| 4:38 am on Jan 28, 2006 (gmt 0)|
Anne van Kesteren has an explanation on his weblog. Perform a google search on the following text: "text/xml is seriously broken over HTTP". Be sure and read the comments.
| 4:56 pm on Jan 28, 2006 (gmt 0)|
Thanks confuzed2, I'm aware of that article, but I can't find any meaningful specification or explanation for Firefox's behavior. Usually Mozilla prides itself on being standards-compliant, especially for its XML parser, so I would be surprised if the choice of serving a
text/xml document as UTF-8 was accidental.

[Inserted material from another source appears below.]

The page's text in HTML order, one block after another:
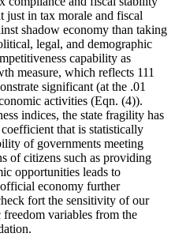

| 6:41 pm on Jan 28, 2006 (gmt 0)|
If the 3023 and text/xml discussions in Bugzilla don't help, I'm at a complete loss. Please let us know what you find out.
| 9:31 pm on Jan 28, 2006 (gmt 0)|
RFC 3023 is (one of) the most ignored/violated RFCs by Internet software. Many (most?) ignore the headers looking directly to the interior XML encoding defaulting to utf-8 if none.
This is for a very practical 'real world' reason: US-ASCII is a very small part of the real world. Consider KO18-R (or Big5 or utf-16 or...) encoded xml sent via http specifying text/xml but without charset ... an RFC 3023 compliant parser would serve up US-ASCII glop. These products simply decided that a utf-8 default will cause fewer complaints than US-ASCII and so informally 'revised' the standard.
I do not know if FF behaves this way or for this reason but if so it would certainly be with the majority.
| 1:44 am on Jan 31, 2006 (gmt 0)|
|I do not know if FF behaves this way or for this reason but if so it would certainly be with the majority. |
I found a few Bugzilla conversations and a few submitted patches, so I get the impression that later Firefox versions are going to implement RFC 3023 more strictly.
I found the best answer to my question in an article from XML.com which is rather well-titled XML on the Web Has Failed [xml.com]. RFC 3023 dictates the primacy of HTTP over an internally-declared charset, but real-world implementations mean that that primacy has to be ignored simply due to the sheer number of feeds which would be considered ill-formed if RFC 3023 was followed to the letter. A real eye-opener.
I was aware of the strong recommendations never to use
text/xml for anything, but the reasons why are much clearer to me now!